#### WORK TASK:
In the records below, find the line that contains "and okay. Found" and the line that contains "provides a high"; write out exactly those two lines and everything between them, without the pictures.

#### DATA RECORDS:
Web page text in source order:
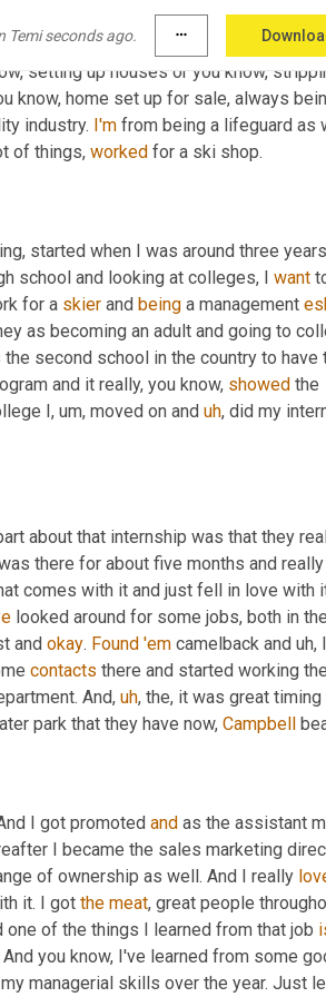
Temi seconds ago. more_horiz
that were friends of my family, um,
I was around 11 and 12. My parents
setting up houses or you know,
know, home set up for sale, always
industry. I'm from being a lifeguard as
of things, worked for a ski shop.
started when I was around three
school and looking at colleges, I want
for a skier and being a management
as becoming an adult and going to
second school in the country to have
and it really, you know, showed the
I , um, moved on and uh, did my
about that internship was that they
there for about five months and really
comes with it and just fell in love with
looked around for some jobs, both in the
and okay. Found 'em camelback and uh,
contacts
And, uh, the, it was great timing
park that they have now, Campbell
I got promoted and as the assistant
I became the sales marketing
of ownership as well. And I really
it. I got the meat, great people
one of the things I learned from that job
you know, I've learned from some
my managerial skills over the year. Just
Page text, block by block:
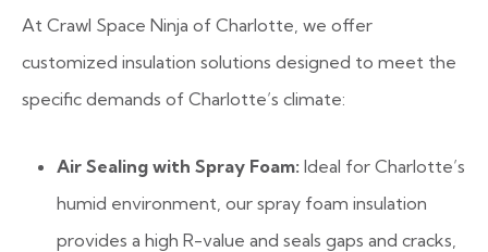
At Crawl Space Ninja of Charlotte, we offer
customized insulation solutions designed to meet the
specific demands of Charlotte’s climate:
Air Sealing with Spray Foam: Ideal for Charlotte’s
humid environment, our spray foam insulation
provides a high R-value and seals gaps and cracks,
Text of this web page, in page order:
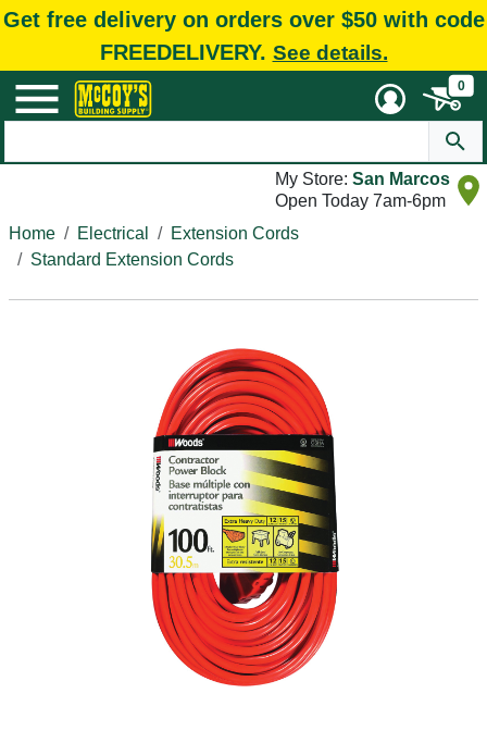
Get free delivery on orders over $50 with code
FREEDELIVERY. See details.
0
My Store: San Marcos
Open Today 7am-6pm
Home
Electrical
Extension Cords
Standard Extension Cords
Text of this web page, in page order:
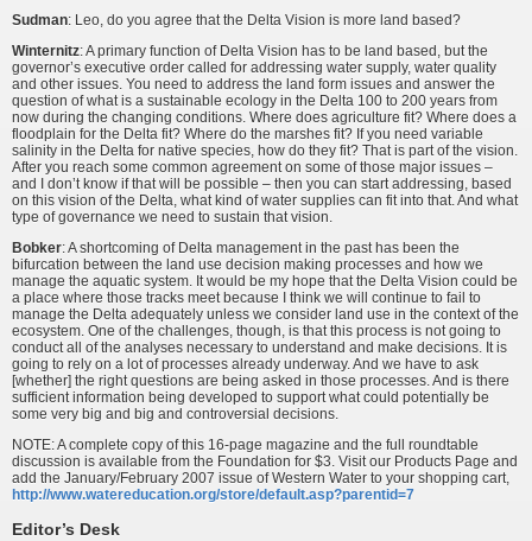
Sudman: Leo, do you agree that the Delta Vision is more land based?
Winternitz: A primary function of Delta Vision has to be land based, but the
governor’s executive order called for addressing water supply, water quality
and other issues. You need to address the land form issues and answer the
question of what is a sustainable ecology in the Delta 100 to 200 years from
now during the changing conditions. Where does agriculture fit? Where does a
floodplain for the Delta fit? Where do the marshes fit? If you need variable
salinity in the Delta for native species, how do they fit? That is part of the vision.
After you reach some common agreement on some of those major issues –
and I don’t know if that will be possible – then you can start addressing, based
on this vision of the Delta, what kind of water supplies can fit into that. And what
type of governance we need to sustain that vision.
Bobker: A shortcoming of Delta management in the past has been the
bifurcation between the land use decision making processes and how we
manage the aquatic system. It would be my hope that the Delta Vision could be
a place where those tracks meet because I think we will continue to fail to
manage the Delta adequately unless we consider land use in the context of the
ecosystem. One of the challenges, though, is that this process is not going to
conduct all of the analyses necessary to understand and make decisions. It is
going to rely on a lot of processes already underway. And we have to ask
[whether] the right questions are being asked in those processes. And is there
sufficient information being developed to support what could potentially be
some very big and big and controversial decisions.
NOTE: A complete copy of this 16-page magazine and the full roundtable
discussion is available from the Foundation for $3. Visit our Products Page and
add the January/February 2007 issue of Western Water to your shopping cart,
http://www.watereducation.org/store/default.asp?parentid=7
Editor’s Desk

#### SOLUTION FOR THIS TASK:
and okay. Found 'em camelback and uh,
contacts
And, uh, the, it was great timing
park that they have now, Campbell
I got promoted and as the assistant
I became the sales marketing
of ownership as well. And I really
it. I got the meat, great people
one of the things I learned from that job
you know, I've learned from some
my managerial skills over the year. Just
Page text, block by block:
At Crawl Space Ninja of Charlotte, we offer
customized insulation solutions designed to meet the
specific demands of Charlotte’s climate:
Air Sealing with Spray Foam: Ideal for Charlotte’s
humid environment, our spray foam insulation
provides a high R-value and seals gaps and cracks,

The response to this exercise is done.